New partners join industrial initiative to electrify EU crackers

Article by Adam Duckett

REPSOL and Versalis have joined the Cracker of the Future consortium, which is working to develop technology to electrify the steam cracking process.

The consortium was launched in 2019 and includes firms responsible for around one third of the EU’s steam cracking capacity, including BP and TotalEnergies. The consortium has been evaluating technologies that could use electricity to replace the fossil fuels currently used to heat crackers. The group says it will soon select a preferred electricity-based heating technology for demonstration next year. It expects commercial deployment could come as soon as 2026.
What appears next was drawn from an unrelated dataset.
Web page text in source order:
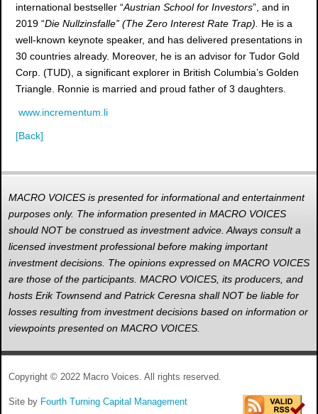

Steam crackers convert naphtha or natural gas liquids into chemical building blocks including ethylene, propylene, and aromatics. The process uses a significant amount of energy and is conducted in fossil-fuelled furnaces at about 850oC. EU crackers emit around 30m t/y of CO2, equivalent to around 25% of all chemical industry emissions in the bloc, the consortium says. Electric cracking, using renewable power would help significantly reduce emissions.

A key second challenge is that the feedstock used in crackers to produce chemicals is primarily from fossil feedstocks, including naphtha, LPG and ethane. Using bio-naphtha and pyrolysis oil from waste plastics would help industry develop a circular economy and replace virgin fossil feedstocks.